Bayesian Multiple Testing Under Sparsity for Polynomial-Tailed Distributions

TL;DR

This paper analyzes Bayesian multiple testing procedures for polynomial-tailed distributions, establishing their asymptotic optimality and highlighting the importance of choosing appropriate false discovery rate levels.

Contribution

It provides general asymptotic optimality results for multiple testing under polynomial-tailed distributions and evaluates existing procedures through simulations.

Findings

Bayesian procedures are asymptotically optimal under certain conditions.

Incorrect FDR levels can lead to high Bayes risk.

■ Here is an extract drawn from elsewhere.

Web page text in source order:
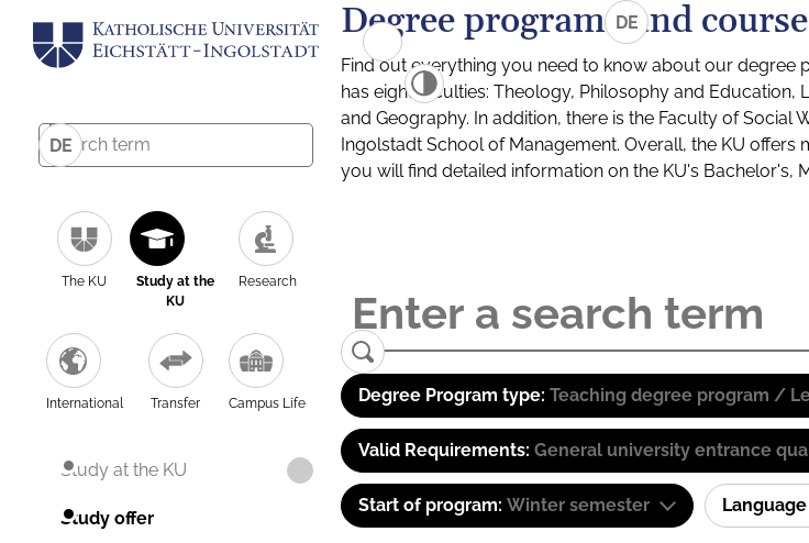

Benjamini-Hochberg procedure's performance depends on FDR level choice.

Abstract

This paper considers Bayesian multiple testing under sparsity for polynomial-tailed distributions satisfying a monotone likelihood ratio property. Included in this class of distributions are the Student's t, the Pareto, and many other distributions. We prove some general asymptotic optimality results under fixed and random thresholding. As examples of these general results, we establish the Bayesian asymptotic optimality of several multiple testing procedures in the literature for appropriately chosen false discovery rate levels. We also show by simulation that the Benjamini-Hochberg procedure with a false discovery rate level different from the asymptotically optimal one can lead to high Bayes risk.